→ **ACTIVITY**
Leaving the pictures aside, return the listing exactly as it appears.

→ **RECORDS TO PROCESS**
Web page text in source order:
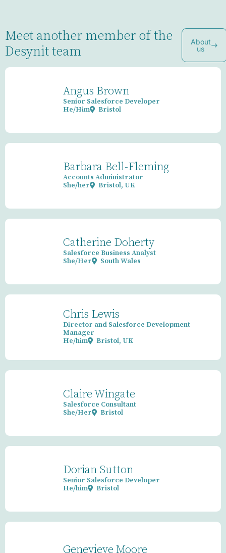
Meet another member of the
Desynit team
About
us
Angus Brown
Senior Salesforce Developer
He/Him
Bristol
Barbara Bell-Fleming
Accounts Administrator
She/her
Bristol, UK
Catherine Doherty
Salesforce Business Analyst
She/Her
South Wales
Chris Lewis
Director and Salesforce Development
Manager
He/him
Bristol, UK
Claire Wingate
Salesforce Consultant
She/Her
Bristol
Dorian Sutton
Senior Salesforce Developer
He/him
Bristol
Genevieve Moore
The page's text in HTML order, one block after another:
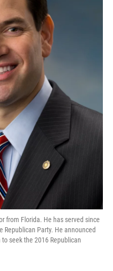
from Florida. He has served since
Party. He announced
seek the 2016 Republican
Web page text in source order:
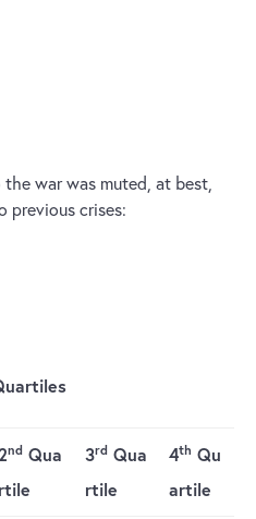
war was muted, at best,
previous crises:
nd Qua
rtile
3rd Qua
rtile
4th Qu
artile
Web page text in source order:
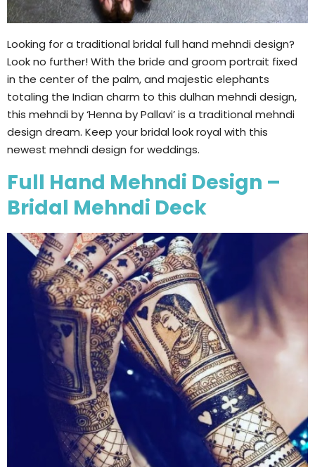
Looking for a traditional bridal full hand mehndi design?
Look no further! With the bride and groom portrait fixed
in the center of the palm, and majestic elephants
totaling the Indian charm to this dulhan mehndi design,
this mehndi by ‘Henna by Pallavi’ is a traditional mehndi
design dream. Keep your bridal look royal with this
newest mehndi design for weddings.
Full Hand Mehndi Design –
Bridal Mehndi Deck
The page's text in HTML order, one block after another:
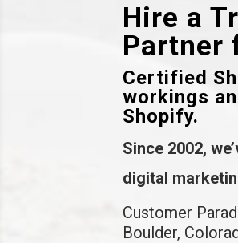
Hire a
Partner
Certified
workings
Shopify.
Since 2002,
digital
Customer
Boulder,
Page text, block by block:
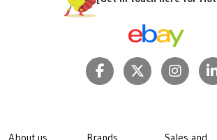
About us Brands Sales and
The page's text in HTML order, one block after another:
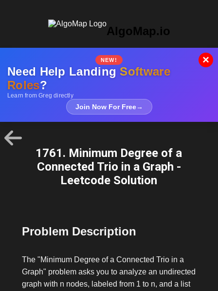
AlgoMap.io
NEW!
Need Help LandingSoftware
Roles?
Learn from Greg directly
Join Now For Free→
×
1761. Minimum Degree of a
Connected Trio in a Graph -
Leetcode Solution
Problem Description
The "Minimum Degree of a Connected Trio in a
Graph" problem asks you to analyze an undirected
graph with n nodes, labeled from 1 to n, and a list
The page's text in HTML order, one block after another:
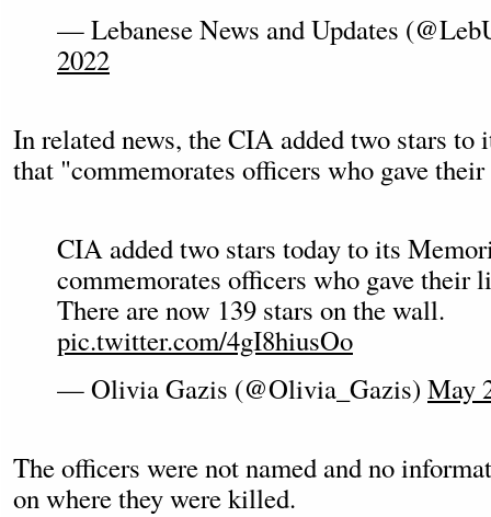
— Lebanese News and Updates
2022
In related news, the CIA added two stars
that "commemorates officers who gave
CIA added two stars today to its
commemorates officers who gave their
There are now 139 stars on the wall.
pic.twitter.com/4gI8hiusOo
— Olivia Gazis (@Olivia_Gazis) May
The officers were not named and no
on where they were killed.
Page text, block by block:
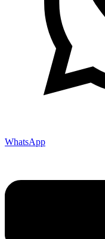
WhatsApp
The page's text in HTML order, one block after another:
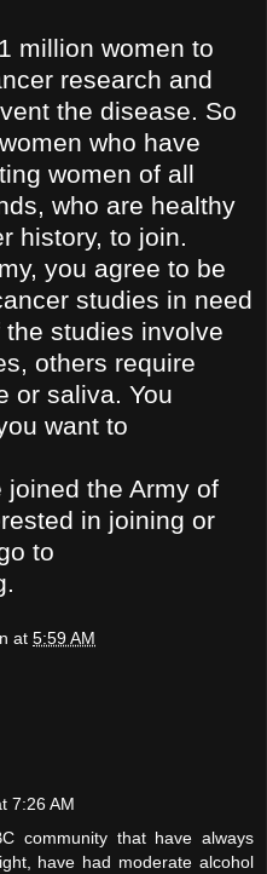
million women to
research and
the disease. So
who have
women of all
who are healthy
history, to join.
you agree to be
studies in need
studies involve
others require
or saliva. You
want to
joined the Army of
in joining or
to
at 5:59 AM
7:26 AM
community that have always
have had moderate alcohol
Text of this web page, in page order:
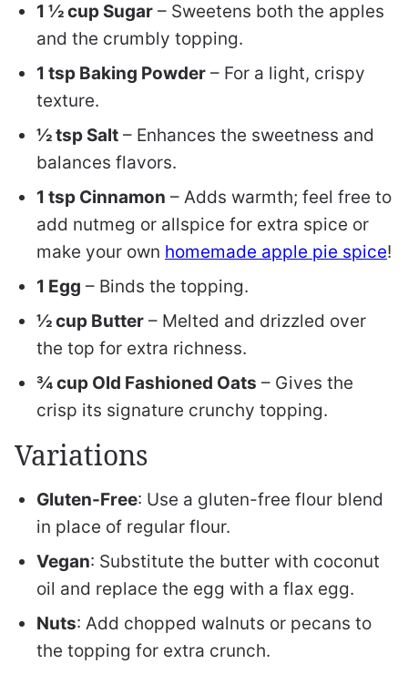
1 ½ cup Sugar – Sweetens both the apples
and the crumbly topping.
1 tsp Baking Powder – For a light, crispy
texture.
½ tsp Salt – Enhances the sweetness and
balances flavors.
1 tsp Cinnamon – Adds warmth; feel free to
add nutmeg or allspice for extra spice or
make your own homemade apple pie spice!
1 Egg – Binds the topping.
½ cup Butter – Melted and drizzled over
the top for extra richness.
¾ cup Old Fashioned Oats – Gives the
crisp its signature crunchy topping.
Variations
Gluten-Free: Use a gluten-free flour blend
in place of regular flour.
Vegan: Substitute the butter with coconut
oil and replace the egg with a flax egg.
Nuts: Add chopped walnuts or pecans to
the topping for extra crunch.
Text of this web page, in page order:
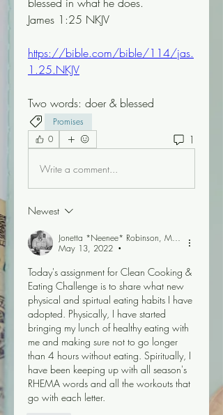
James 1:25 NKJV
https://bible.com/bible/114/jas.
1.25.NKJV
Two words: doer & blessed
Promises
0
1
Write a comment...
Newest
Jonetta *Neenee* Robinson, MBA
May 13, 2022
•
Today's assignment for Clean Cooking &
Eating Challenge is to share what new
physical and spirtual eating habits I have
adopted. Physically, I have started
bringing my lunch of healthy eating with
me and making sure not to go longer
than 4 hours without eating. Spiritually, I
have been keeping up with all season's
RHEMA words and all the workouts that
go with each letter.
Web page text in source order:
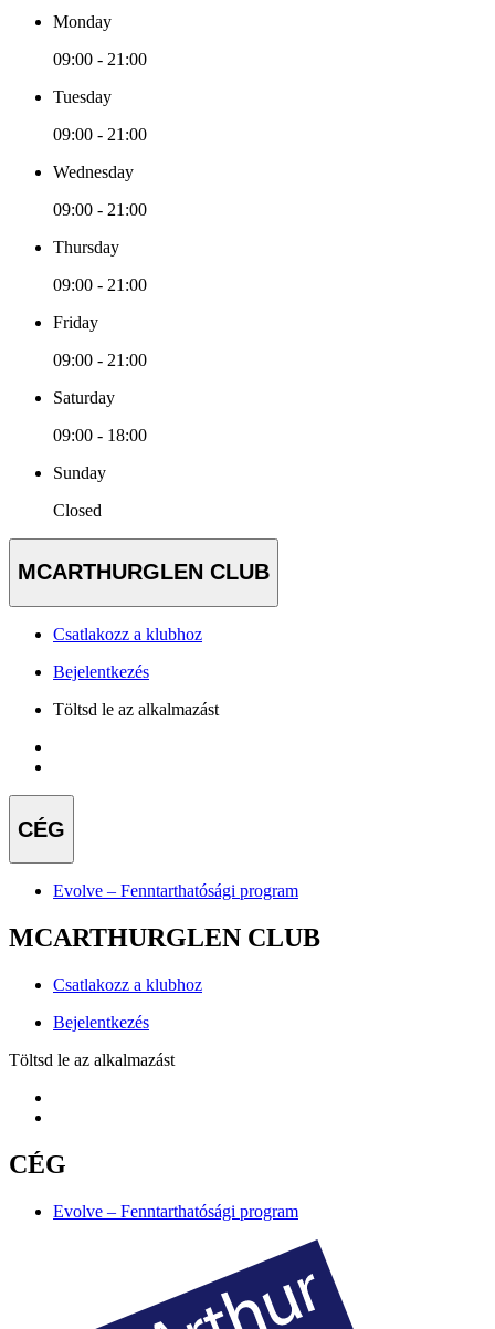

→ **WRITTEN REPLY**
Web page text in source order:
Meet another member of the
Desynit team
About
us
Angus Brown
Senior Salesforce Developer
He/Him
Bristol
Barbara Bell-Fleming
Accounts Administrator
She/her
Bristol, UK
Catherine Doherty
Salesforce Business Analyst
She/Her
South Wales
Chris Lewis
Director and Salesforce Development
Manager
He/him
Bristol, UK
Claire Wingate
Salesforce Consultant
She/Her
Bristol
Dorian Sutton
Senior Salesforce Developer
He/him
Bristol
Genevieve Moore
The page's text in HTML order, one block after another:
from Florida. He has served since
Party. He announced
seek the 2016 Republican
Web page text in source order:
war was muted, at best,
previous crises:
nd Qua
rtile
3rd Qua
rtile
4th Qu
artile
Web page text in source order:
Looking for a traditional bridal full hand mehndi design?
Look no further! With the bride and groom portrait fixed
in the center of the palm, and majestic elephants
totaling the Indian charm to this dulhan mehndi design,
this mehndi by ‘Henna by Pallavi’ is a traditional mehndi
design dream. Keep your bridal look royal with this
newest mehndi design for weddings.
Full Hand Mehndi Design –
Bridal Mehndi Deck
The page's text in HTML order, one block after another:
Hire a
Partner
Certified
workings
Shopify.
Since 2002,
digital
Customer
Boulder,
Page text, block by block:
About us Brands Sales and
The page's text in HTML order, one block after another:
AlgoMap.io
NEW!
Need Help LandingSoftware
Roles?
Learn from Greg directly
Join Now For Free→
×
1761. Minimum Degree of a
Connected Trio in a Graph -
Leetcode Solution
Problem Description
The "Minimum Degree of a Connected Trio in a
Graph" problem asks you to analyze an undirected
graph with n nodes, labeled from 1 to n, and a list
The page's text in HTML order, one block after another:
— Lebanese News and Updates
2022
In related news, the CIA added two stars
that "commemorates officers who gave
CIA added two stars today to its
commemorates officers who gave their
There are now 139 stars on the wall.
pic.twitter.com/4gI8hiusOo
— Olivia Gazis (@Olivia_Gazis) May
The officers were not named and no
on where they were killed.
Page text, block by block:
WhatsApp
The page's text in HTML order, one block after another:
million women to
research and
the disease. So
who have
women of all
who are healthy
history, to join.
you agree to be
studies in need
studies involve
others require
or saliva. You
want to
joined the Army of
in joining or
to
at 5:59 AM
7:26 AM
community that have always
have had moderate alcohol
Text of this web page, in page order:
1 ½ cup Sugar – Sweetens both the apples
and the crumbly topping.
1 tsp Baking Powder – For a light, crispy
texture.
½ tsp Salt – Enhances the sweetness and
balances flavors.
1 tsp Cinnamon – Adds warmth; feel free to
add nutmeg or allspice for extra spice or
make your own homemade apple pie spice!
1 Egg – Binds the topping.
½ cup Butter – Melted and drizzled over
the top for extra richness.
¾ cup Old Fashioned Oats – Gives the
crisp its signature crunchy topping.
Variations
Gluten-Free: Use a gluten-free flour blend
in place of regular flour.
Vegan: Substitute the butter with coconut
oil and replace the egg with a flax egg.
Nuts: Add chopped walnuts or pecans to
the topping for extra crunch.
Text of this web page, in page order:
James 1:25 NKJV
https://bible.com/bible/114/jas.
1.25.NKJV
Two words: doer & blessed
Promises
0
1
Write a comment...
Newest
Jonetta *Neenee* Robinson, MBA
May 13, 2022
•
Today's assignment for Clean Cooking &
Eating Challenge is to share what new
physical and spirtual eating habits I have
adopted. Physically, I have started
bringing my lunch of healthy eating with
me and making sure not to go longer
than 4 hours without eating. Spiritually, I
have been keeping up with all season's
RHEMA words and all the workouts that
go with each letter.
Web page text in source order:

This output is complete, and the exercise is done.